Manage integration runtimes

Completed

In Data Factory, an activity defines the action to be performed. A linked service defines a target data store or a compute service. An integration runtime provides the infrastructure for the activity and linked services.

Integration Runtime is referenced by the linked service or activity, and provides the compute environment where the activity either runs on or gets dispatched from. This way, the activity can be performed in the region closest possible to the target data store or compute service in the most performant way while meeting security and compliance needs.

In short, the Integration Runtime (IR) is the compute infrastructure used by Azure Data Factory. It provides the following data integration capabilities across different network environments, including:

  • Data Flow: Execute a Data Flow in managed Azure compute environment.
  • Data movement: Copy data across data stores in public network and data stores in private network (on-premises or virtual private network). It provides support for built-in connectors, format conversion, column mapping, and performant and scalable data transfer.
  • Activity dispatch: Dispatch and monitor transformation activities running on a variety of compute services such as Azure Databricks, Azure HDInsight, Azure Machine Learning, Azure SQL Database, SQL Server, and more.
  • SSIS package execution: Natively execute SQL Server Integration Services (SSIS) packages in a managed Azure compute environment.

Whenever an Azure Data Factory instance is created, a default Integration Runtime environment is created that supports operations on cloud data stores and compute services in public network. This can be viewed when the integration runtime is set to Auto-Resolve

Integration runtime types

Data Factory offers three types of Integration Runtime, and you should choose the type that best serve the data integration capabilities and network environment needs you are looking for. These three types are:

  • Azure
  • Self-hosted
  • Azure-SSIS

You can explicitly define the Integration Runtime setting in the connectVia property, if this is not defined, then the default Integration Runtime is used with the property set to Auto-Resolve.

The following table describes the capabilities and network support for each of the integration runtime types:

IR type Public network Private network
Azure Data Flow Data Flow
Data movement Data movement
Activity Dispatch Activity Dispatch
Self-hosted Data movement Data movement
Activity dispatch Activity dispatch
Azure-SSIS SSIS package execution SSIS package execution

Determining which integration runtime to use

There are a range of factors that affect the Integration Runtime that you will use. The following is a guide that will help you select the right IR

Copy activity

For the Copy activity, it requires source and sink linked services to define the direction of data flow. The following logic is used to determine which integration runtime instance is used to perform the copy:

  • Copying between two cloud data sources: when both source and sink linked services are using Azure IR, ADF will use the regional Azure IR if you specified, or auto determine a location of Azure IR if you choose the auto-resolve IR (default) as described in Integration runtime location section.

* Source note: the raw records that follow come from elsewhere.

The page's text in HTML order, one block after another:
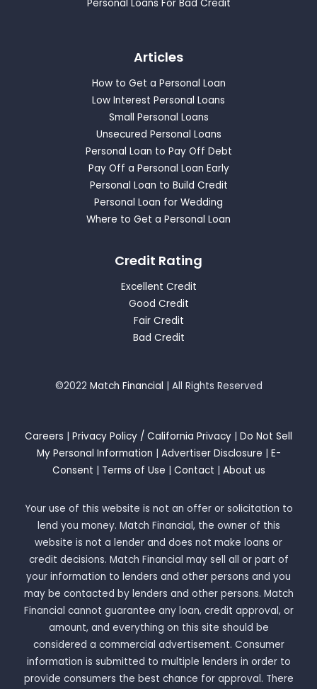
Personal Loans For Bad Credit
Articles
How to Get a Personal Loan
Low Interest Personal Loans
Small Personal Loans
Unsecured Personal Loans
Personal Loan to Pay Off Debt
Pay Off a Personal Loan Early
Personal Loan to Build Credit
Personal Loan for Wedding
Where to Get a Personal Loan
Credit Rating
Excellent Credit
Good Credit
Fair Credit
Bad Credit
©2022 Match Financial | All Rights Reserved
Careers Privacy Policy / California Privacy
Do Not Sell
My Personal Information
Advertiser Disclosure
E-
Consent
Terms of Use Contact About us
Your use of this website is not an offer or solicitation to
lend you money. Match Financial, the owner of this
website is not a lender and does not make loans or
credit decisions. Match Financial may sell all or part of
your information to lenders and other persons and you
may be contacted by lenders and other persons. Match
Financial cannot guarantee any loan, credit approval, or
amount, and everything on this site should be
considered a commercial advertisement. Consumer
information is submitted to multiple lenders in order to
provide consumers the best chance for approval. There
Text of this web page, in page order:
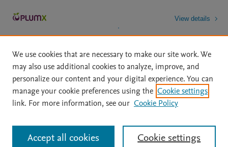
View details
Home | About | Accessibility Statement | Archive Policy
|
File Formats
| API Docs | OAI | Mission | Status Updates
All content on this site: Copyright © 2026 Elsevier inc, its licensors, and
contributors. All rights are reserved, including those for text and data mining,
We use cookies that are necessary to make our site work. We
may also use additional cookies to analyze, improve, and
personalize our content and your digital experience. You can
manage your cookie preferences using the Cookie settings
link. For more information, see our Cookie Policy
Cookie settings
Accept all cookies
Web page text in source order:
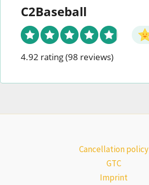
C2Baseball
4.92 rating(98 reviews)
Cancellation policy
GTC
Imprint
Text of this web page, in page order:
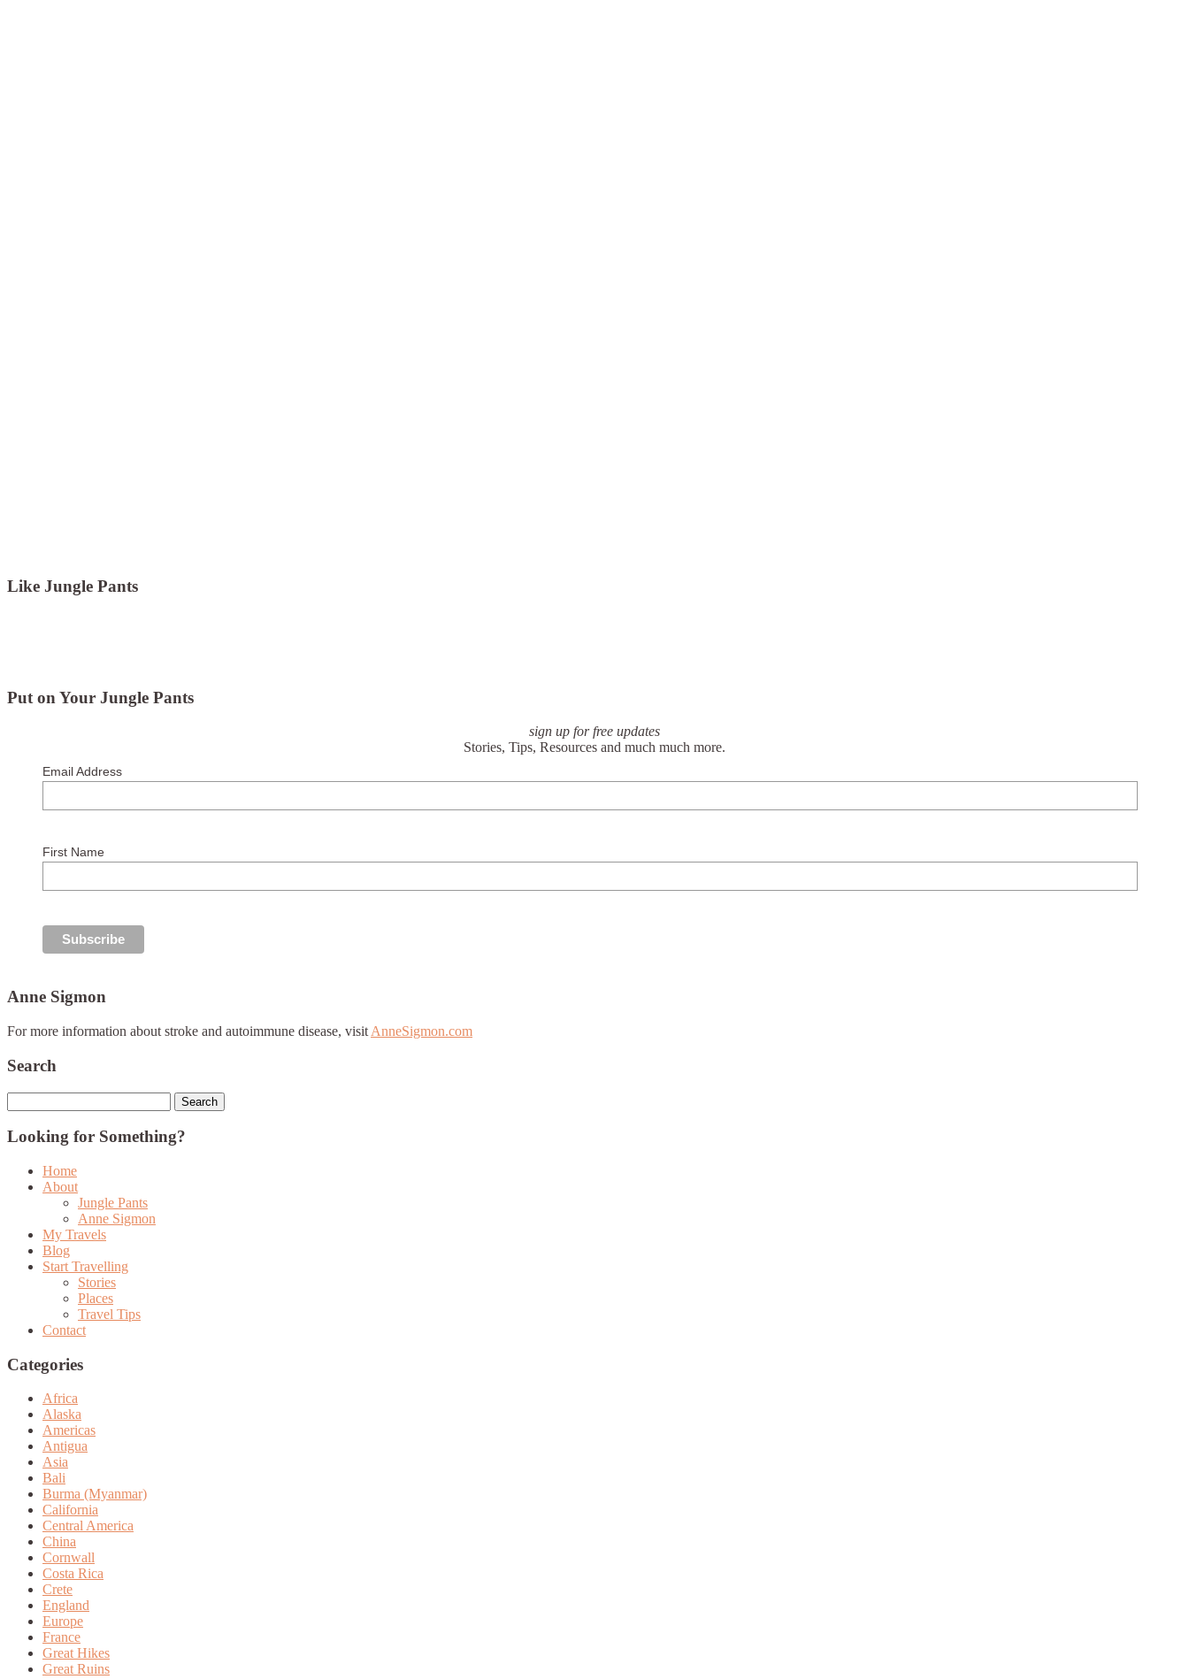
Like Jungle Pants
Put on Your Jungle Pants
sign up for free updates
Stories, Tips, Resources and much much more.
Email Address
First Name
Anne Sigmon
For more information about stroke and autoimmune disease, visit AnneSigmon.com
Search
for:
Looking for Something?
Home
About
Jungle Pants
Anne Sigmon
My Travels
Blog
Start Travelling
Stories
Places
Travel Tips
Contact
Categories
Africa
Alaska
Americas
Antigua
Asia
Bali
Burma (Myanmar)
California
Central America
China
Cornwall
Costa Rica
Crete
England
Europe
France
Great Hikes
Great Ruins
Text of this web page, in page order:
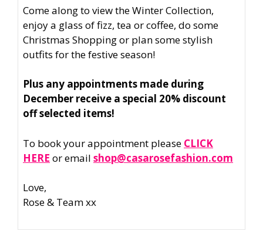
Come along to view the Winter Collection,
enjoy a glass of fizz, tea or coffee, do some
Christmas Shopping or plan some stylish
outfits for the festive season!
Plus any appointments made during
December receive a special 20% discount
off selected items!
To book your appointment please CLICK
HERE or email shop@casarosefashion.com
Love,
Rose & Team xx
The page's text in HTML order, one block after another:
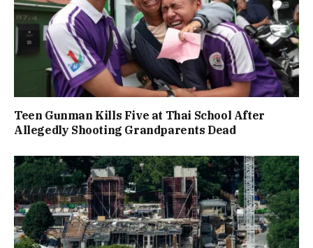
Teen Gunman Kills Five at Thai School After
Allegedly Shooting Grandparents Dead
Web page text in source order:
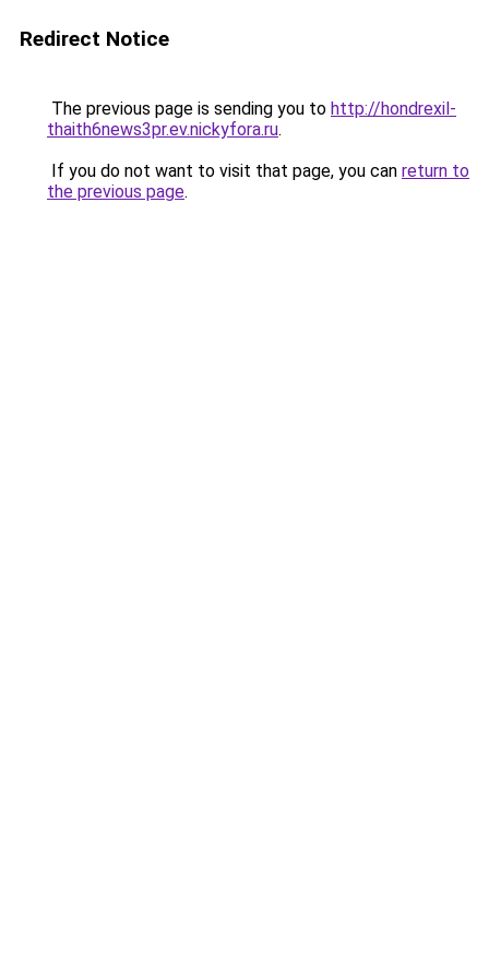
Redirect Notice
The previous page is sending you to http://hondrexil-
thaith6news3pr.ev.nickyfora.ru.
If you do not want to visit that page, you can return to
the previous page.
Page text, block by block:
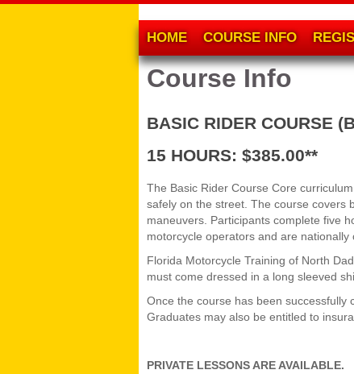
HOME COURSE INFO
Course Info
BASIC RIDER COURSE
15 HOURS: $385.00**
The Basic Rider Course Core
safely on the street. The course covers
maneuvers. Participants complete five
motorcycle operators and are
Florida Motorcycle Training of North
must come dressed in a long sleeved
Once the course has been
Graduates may also be entitled to
PRIVATE LESSONS ARE AVAILABLE.
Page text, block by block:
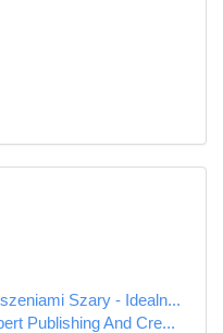
Szary - Idealn...
Publishing And Cre...
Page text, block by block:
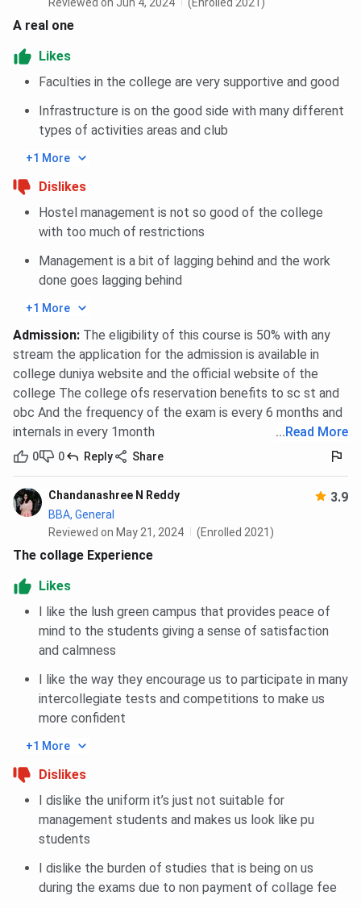
Reviewed on Jun 4, 2024
(Enrolled 2021)
A real one
Likes
Faculties in the college are very supportive and good
Infrastructure is on the good side with many different
types of activities areas and club
+1 More
Dislikes
Hostel management is not so good of the college
with too much of restrictions
Management is a bit of lagging behind and the work
done goes lagging behind
+1 More
Admission: The eligibility of this course is 50% with any
stream the application for the admission is available in
college duniya website and the official website of the
college The college ofs reservation benefits to sc st and
obc And the frequency of the exam is every 6 months and
internals in every 1month
... Read More
0 0 Reply Share
Chandanashree N Reddy 3.9
BBA, General
Reviewed on May 21, 2024
(Enrolled 2021)
The collage Experience
Likes
I like the lush green campus that provides peace of
mind to the students giving a sense of satisfaction
and calmness
I like the way they encourage us to participate in many
intercollegiate tests and competitions to make us
more confident
+1 More
Dislikes
I dislike the uniform it’s just not suitable for
management students and makes us look like pu
students
I dislike the burden of studies that is being on us
during the exams due to non payment of collage fee
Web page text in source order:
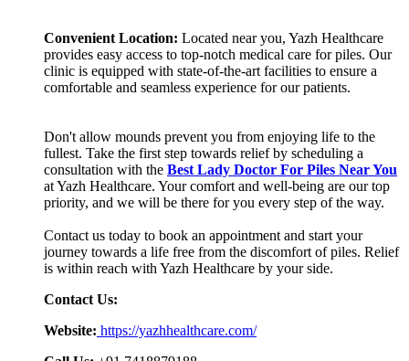
Convenient Location: Located near you, Yazh Healthcare
provides easy access to top-notch medical care for piles. Our
clinic is equipped with state-of-the-art facilities to ensure a
comfortable and seamless experience for our patients.
Don't allow mounds prevent you from enjoying life to the
fullest. Take the first step towards relief by scheduling a
consultation with the Best Lady Doctor For Piles Near You
at Yazh Healthcare. Your comfort and well-being are our top
priority, and we will be there for you every step of the way.
Contact us today to book an appointment and start your
journey towards a life free from the discomfort of piles. Relief
is within reach with Yazh Healthcare by your side.
Contact Us:
Website: https://yazhhealthcare.com/
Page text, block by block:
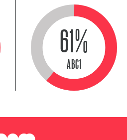
61%
ABC1
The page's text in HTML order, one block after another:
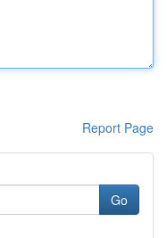
Report Page
Go
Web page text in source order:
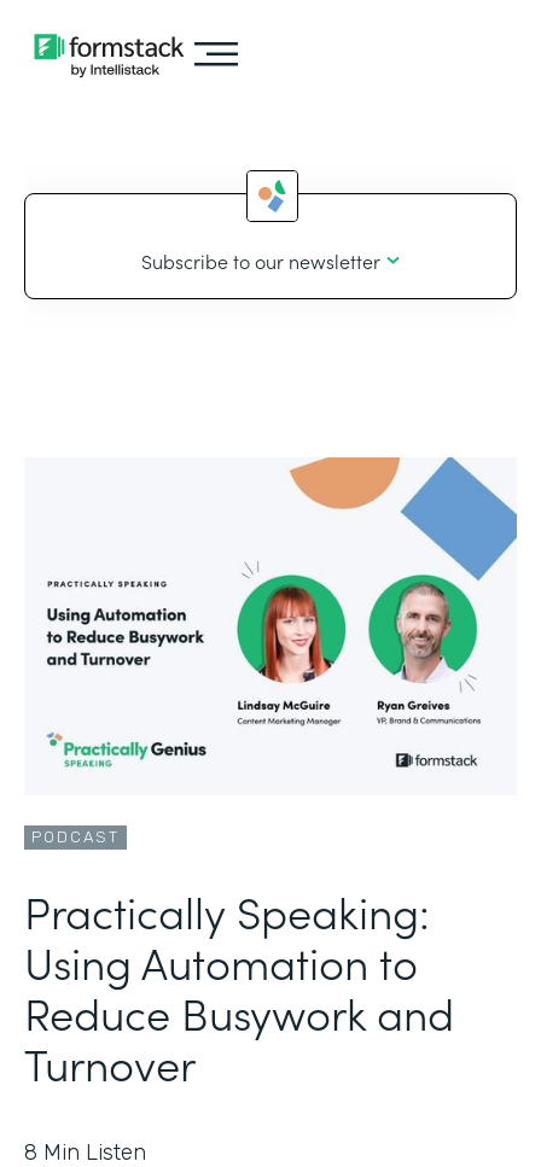
Subscribe to our newsletter
PODCAST
Practically Speaking:
Using Automation to
Reduce Busywork and
Turnover
8 Min Listen
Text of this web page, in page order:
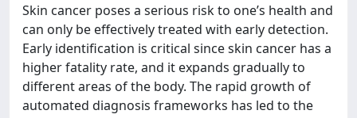
Skin cancer poses a serious risk to one’s health and
can only be effectively treated with early detection.
Early identification is critical since skin cancer has a
higher fatality rate, and it expands gradually to
different areas of the body. The rapid growth of
automated diagnosis frameworks has led to the
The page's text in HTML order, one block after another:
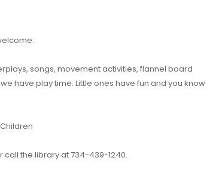
songs, movement activities, flannel board
have play time. Little ones have fun and you know
the library at 734-439-1240.
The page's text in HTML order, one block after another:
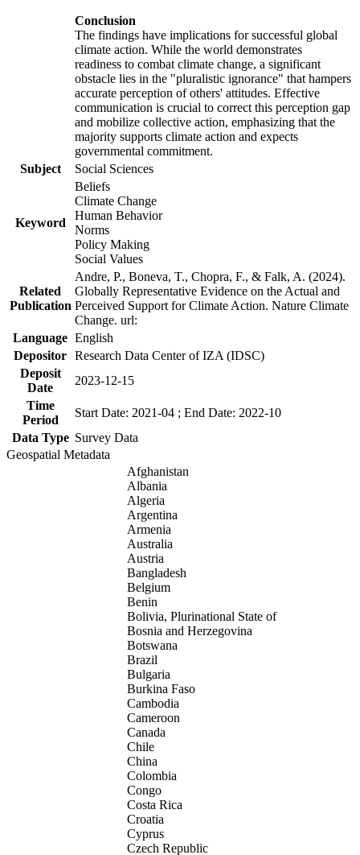
Conclusion
The findings have implications for successful global
climate action. While the world demonstrates
readiness to combat climate change, a significant
obstacle lies in the "pluralistic ignorance" that hampers
accurate perception of others' attitudes. Effective
communication is crucial to correct this perception gap
and mobilize collective action, emphasizing that the
majority supports climate action and expects
governmental commitment.
Subject
Social Sciences
Keyword
Beliefs
Climate Change
Human Behavior
Norms
Policy Making
Social Values
Related
Publication
Andre, P., Boneva, T., Chopra, F., & Falk, A. (2024).
Globally Representative Evidence on the Actual and
Perceived Support for Climate Action. Nature Climate
Change. url:
Language English
Depositor Research Data Center of IZA (IDSC)
Deposit
Date
2023-12-15
Time
Period
Start Date: 2021-04 ; End Date: 2022-10
Data Type Survey Data
Geospatial Metadata
Afghanistan
Albania
Algeria
Argentina
Armenia
Australia
Austria
Bangladesh
Belgium
Benin
Bolivia, Plurinational State of
Bosnia and Herzegovina
Botswana
Brazil
Bulgaria
Burkina Faso
Cambodia
Cameroon
Canada
Chile
China
Colombia
Congo
Costa Rica
Croatia
Cyprus
Czech Republic
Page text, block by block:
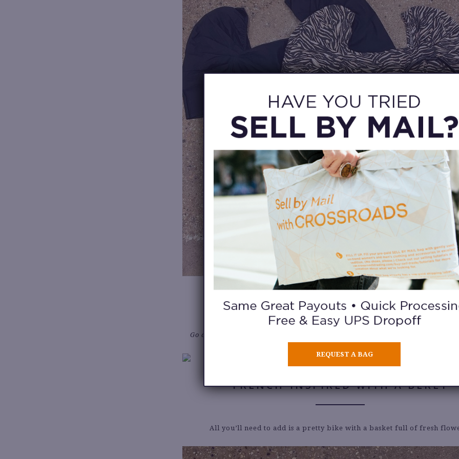
IN A 90’S PRINT
Go all in with the 90’s
FRENCH-INSPIRED WITH A BERET
All you’ll need to add is a pretty bike with a basket full of fresh
REQUEST A BAG
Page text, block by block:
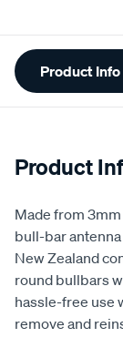
Additional
Product Info
Product
Made from
bull-bar
New Zealand
round bullbars
hassle-free use
remove and
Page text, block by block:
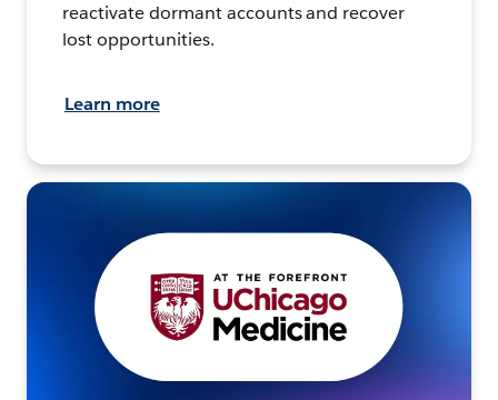
reactivate dormant accounts and recover
lost opportunities.
Learn more
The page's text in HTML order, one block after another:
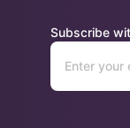
Subscribe
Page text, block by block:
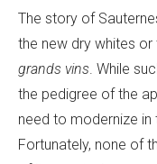
The story of
the new dry whites
grands vins. While
the pedigree of the
need to modernize in
Fortunately, none of
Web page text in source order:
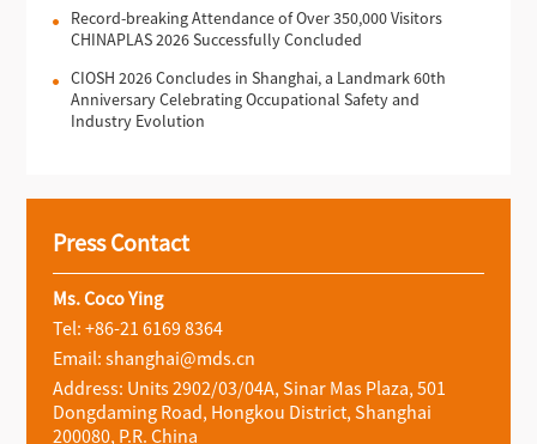
Record-breaking Attendance of Over 350,000 Visitors
CHINAPLAS 2026 Successfully Concluded
CIOSH 2026 Concludes in Shanghai, a Landmark 60th
Anniversary Celebrating Occupational Safety and
Industry Evolution
Press Contact
Ms. Coco Ying
Tel: +86-21 6169 8364
Email: shanghai@mds.cn
Address: Units 2902/03/04A, Sinar Mas Plaza, 501
Dongdaming Road, Hongkou District, Shanghai
200080, P.R. China
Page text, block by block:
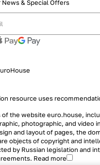
News & Special Offers
resource uses
of the website euro.house,
photographic, and video
and layout of pages, the
objects of copyright and
by Russian legislation and
Read more
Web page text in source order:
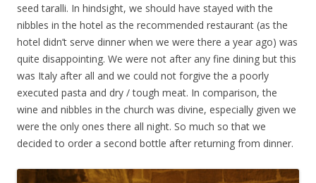
seed taralli. In hindsight, we should have stayed with the
nibbles in the hotel as the recommended restaurant (as the
hotel didn’t serve dinner when we were there a year ago) was
quite disappointing. We were not after any fine dining but this
was Italy after all and we could not forgive the a poorly
executed pasta and dry / tough meat. In comparison, the
wine and nibbles in the church was divine, especially given we
were the only ones there all night. So much so that we
decided to order a second bottle after returning from dinner.
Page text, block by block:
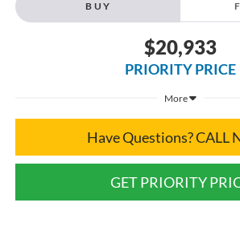
BUY
$20,933
PRIORITY PRICE
More
Have Questions? CALL
GET PRIORITY
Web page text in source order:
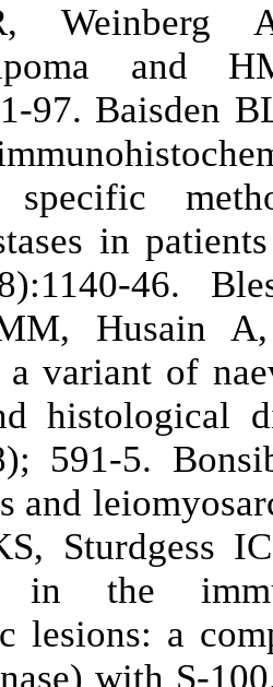
Weinberg
and
97. Baisden
in
46.
Husain
a variant of
histological
591-5.
and
Sturdgess
in the
lesions: a
with S-
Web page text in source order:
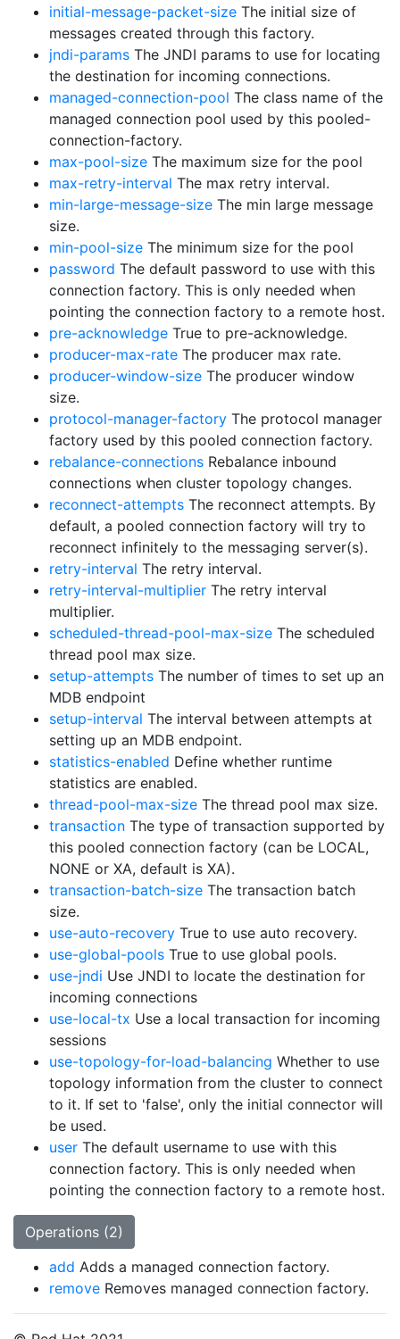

  • Copying between a cloud data source and a data source in private network: if either source or sink linked service points to a self-hosted IR, the copy activity is executed on that self-hosted Integration Runtime.

  • Copying between two data sources in private network: both the source and sink linked Service must point to the same instance of integration runtime, and that integration runtime is used to execute the copy Activity.

Lookup and GetMetadata activity

The Lookup and GetMetadata activity is executed on the integration runtime associated to the data store linked service.

Transformation activity

Each transformation activity has a target compute Linked Service, which points to an integration runtime. This integration runtime instance is where the transformation activity is dispatched from.

Data Flow activity

Data Flow activity is executed on the integration runtime associated to it.